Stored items
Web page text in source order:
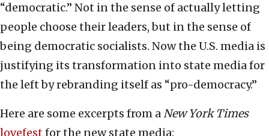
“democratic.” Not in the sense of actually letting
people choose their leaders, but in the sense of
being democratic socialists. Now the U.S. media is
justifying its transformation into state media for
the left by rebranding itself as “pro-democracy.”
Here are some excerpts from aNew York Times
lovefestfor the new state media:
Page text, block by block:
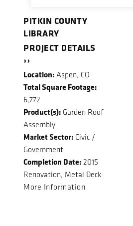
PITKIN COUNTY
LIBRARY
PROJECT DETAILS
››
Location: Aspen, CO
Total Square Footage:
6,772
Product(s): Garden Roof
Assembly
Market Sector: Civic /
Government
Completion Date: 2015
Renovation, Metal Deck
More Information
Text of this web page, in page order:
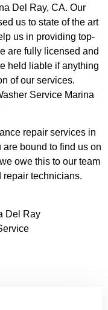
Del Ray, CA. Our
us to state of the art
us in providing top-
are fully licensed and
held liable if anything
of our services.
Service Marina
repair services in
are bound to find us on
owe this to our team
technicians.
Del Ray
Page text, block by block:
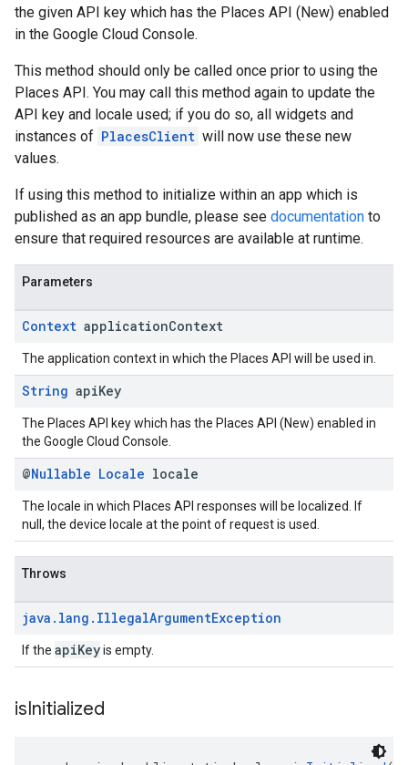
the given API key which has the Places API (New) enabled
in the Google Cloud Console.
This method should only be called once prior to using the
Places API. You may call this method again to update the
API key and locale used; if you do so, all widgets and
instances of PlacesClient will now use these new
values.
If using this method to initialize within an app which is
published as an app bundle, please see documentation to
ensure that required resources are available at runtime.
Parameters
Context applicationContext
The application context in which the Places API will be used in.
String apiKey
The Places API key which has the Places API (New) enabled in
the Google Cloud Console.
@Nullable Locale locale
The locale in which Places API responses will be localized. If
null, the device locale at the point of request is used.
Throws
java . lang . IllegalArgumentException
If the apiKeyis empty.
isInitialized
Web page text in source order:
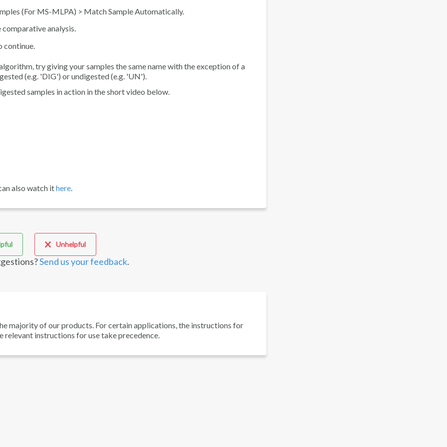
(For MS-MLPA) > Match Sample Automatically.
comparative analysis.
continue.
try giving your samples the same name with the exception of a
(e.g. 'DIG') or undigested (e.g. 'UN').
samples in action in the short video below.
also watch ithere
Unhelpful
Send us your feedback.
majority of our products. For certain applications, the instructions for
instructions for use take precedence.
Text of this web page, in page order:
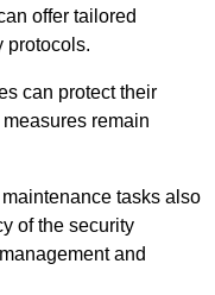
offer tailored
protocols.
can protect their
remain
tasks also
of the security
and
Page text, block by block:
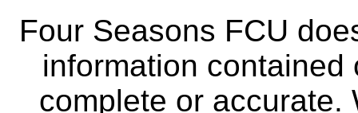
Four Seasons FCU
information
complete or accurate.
--
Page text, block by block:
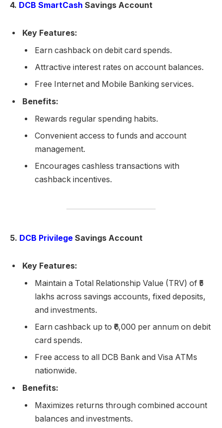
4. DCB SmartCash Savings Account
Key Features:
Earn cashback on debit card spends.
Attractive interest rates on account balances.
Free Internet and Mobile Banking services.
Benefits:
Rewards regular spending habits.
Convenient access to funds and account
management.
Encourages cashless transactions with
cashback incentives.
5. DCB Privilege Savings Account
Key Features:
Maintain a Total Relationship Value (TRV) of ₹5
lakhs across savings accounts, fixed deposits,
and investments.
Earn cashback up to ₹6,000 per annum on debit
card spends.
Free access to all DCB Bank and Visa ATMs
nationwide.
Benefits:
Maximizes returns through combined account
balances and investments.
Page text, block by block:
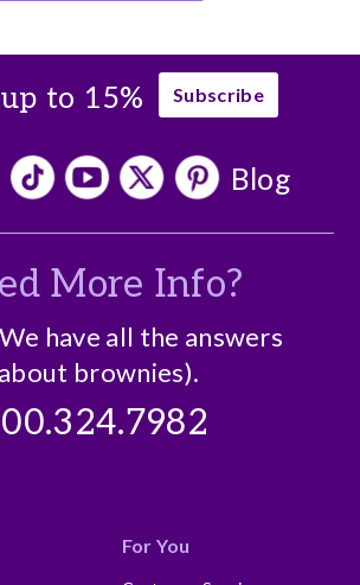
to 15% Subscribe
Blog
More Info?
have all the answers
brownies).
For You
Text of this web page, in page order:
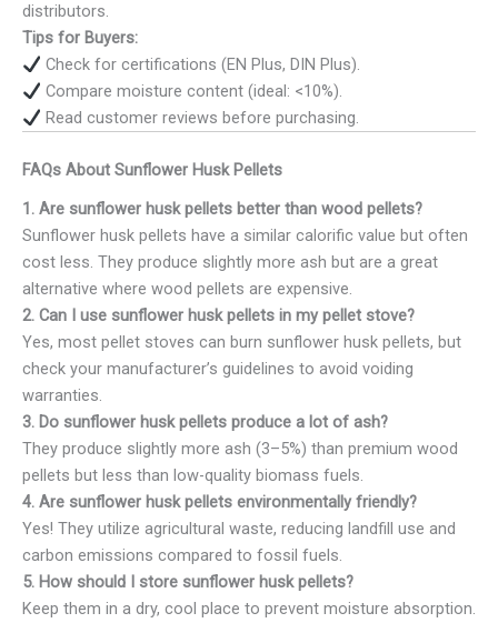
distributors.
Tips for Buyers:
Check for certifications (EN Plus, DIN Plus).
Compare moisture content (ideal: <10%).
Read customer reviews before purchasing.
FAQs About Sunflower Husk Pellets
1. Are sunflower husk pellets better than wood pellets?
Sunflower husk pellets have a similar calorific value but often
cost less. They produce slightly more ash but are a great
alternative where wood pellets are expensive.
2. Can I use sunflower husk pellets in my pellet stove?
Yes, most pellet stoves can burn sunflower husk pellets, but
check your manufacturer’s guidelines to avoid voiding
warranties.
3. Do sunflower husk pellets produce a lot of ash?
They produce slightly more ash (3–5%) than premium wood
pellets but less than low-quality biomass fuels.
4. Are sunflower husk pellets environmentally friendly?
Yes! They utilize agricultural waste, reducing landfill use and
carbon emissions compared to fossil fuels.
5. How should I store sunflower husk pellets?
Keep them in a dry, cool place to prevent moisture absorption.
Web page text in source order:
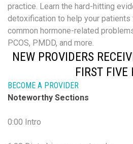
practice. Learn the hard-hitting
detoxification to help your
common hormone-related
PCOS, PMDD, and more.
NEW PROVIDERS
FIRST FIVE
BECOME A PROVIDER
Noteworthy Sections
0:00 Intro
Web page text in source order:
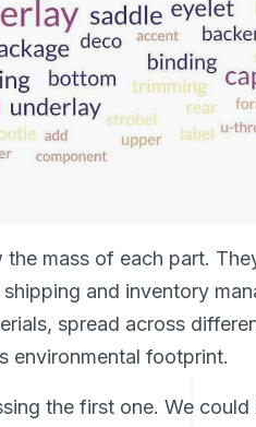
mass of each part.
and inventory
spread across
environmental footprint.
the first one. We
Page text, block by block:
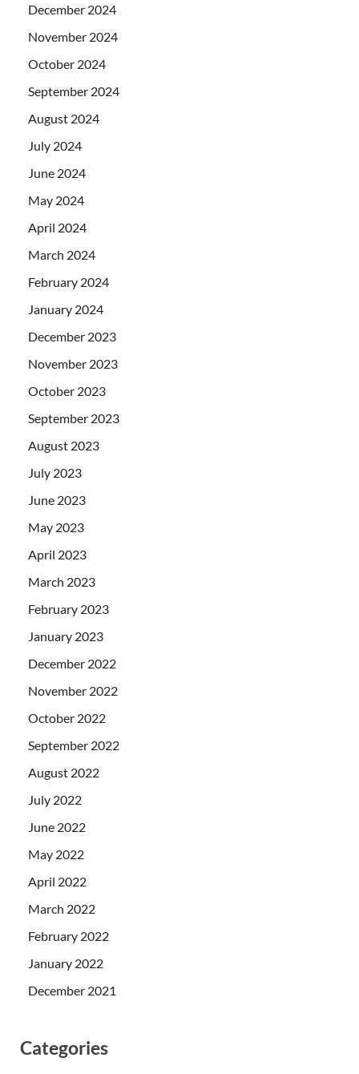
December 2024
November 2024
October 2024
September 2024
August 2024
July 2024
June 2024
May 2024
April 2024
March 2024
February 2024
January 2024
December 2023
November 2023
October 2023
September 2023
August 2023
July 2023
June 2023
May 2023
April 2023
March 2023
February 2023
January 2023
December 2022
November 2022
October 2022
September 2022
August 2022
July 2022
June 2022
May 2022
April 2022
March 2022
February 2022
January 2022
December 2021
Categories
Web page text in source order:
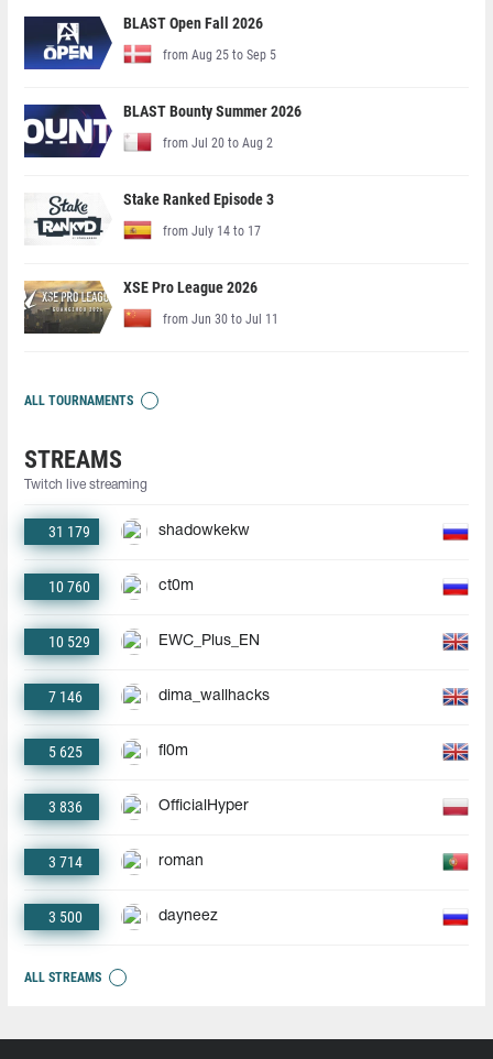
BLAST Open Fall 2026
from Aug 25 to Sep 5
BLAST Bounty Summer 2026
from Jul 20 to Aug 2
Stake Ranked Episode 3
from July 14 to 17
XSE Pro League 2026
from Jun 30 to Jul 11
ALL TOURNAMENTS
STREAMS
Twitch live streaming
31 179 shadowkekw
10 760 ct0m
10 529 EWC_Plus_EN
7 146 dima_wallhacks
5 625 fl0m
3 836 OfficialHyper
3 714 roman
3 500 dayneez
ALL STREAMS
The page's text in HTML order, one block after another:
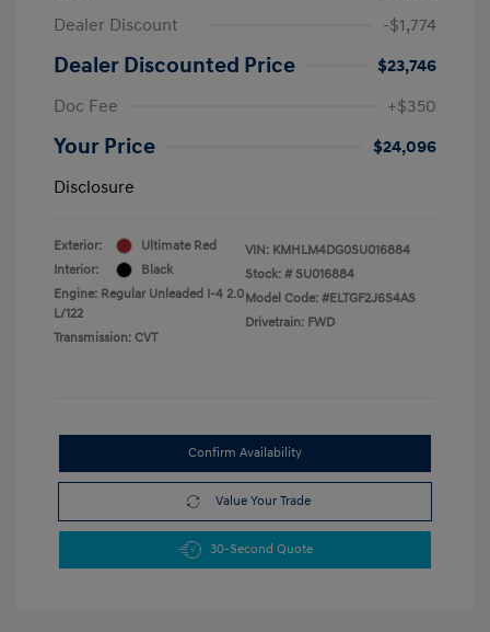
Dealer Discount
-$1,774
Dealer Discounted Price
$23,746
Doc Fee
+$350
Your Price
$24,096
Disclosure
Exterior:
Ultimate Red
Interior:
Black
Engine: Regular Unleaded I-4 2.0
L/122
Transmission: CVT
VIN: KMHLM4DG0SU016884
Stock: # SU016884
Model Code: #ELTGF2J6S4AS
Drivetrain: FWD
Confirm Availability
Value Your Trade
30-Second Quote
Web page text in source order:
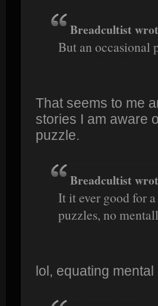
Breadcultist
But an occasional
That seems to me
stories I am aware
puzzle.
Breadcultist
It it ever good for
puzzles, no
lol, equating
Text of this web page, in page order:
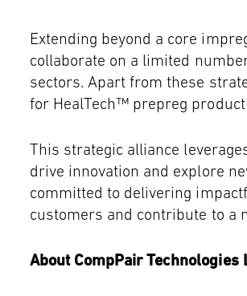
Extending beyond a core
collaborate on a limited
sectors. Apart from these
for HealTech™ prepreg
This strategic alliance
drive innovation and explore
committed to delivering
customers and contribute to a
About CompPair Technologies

• [PROBLEM TO WORK ON] Although the records above contain pictures, the copy must not; set down exactly the lines from the one with "7 146 dima_wallhacks" up to and including the one with "Stock: # SU016884".

• [YOUR SOLUTION]
7 146 dima_wallhacks
5 625 fl0m
3 836 OfficialHyper
3 714 roman
3 500 dayneez
ALL STREAMS
The page's text in HTML order, one block after another:
Dealer Discount
-$1,774
Dealer Discounted Price
$23,746
Doc Fee
+$350
Your Price
$24,096
Disclosure
Exterior:
Ultimate Red
Interior:
Black
Engine: Regular Unleaded I-4 2.0
L/122
Transmission: CVT
VIN: KMHLM4DG0SU016884
Stock: # SU016884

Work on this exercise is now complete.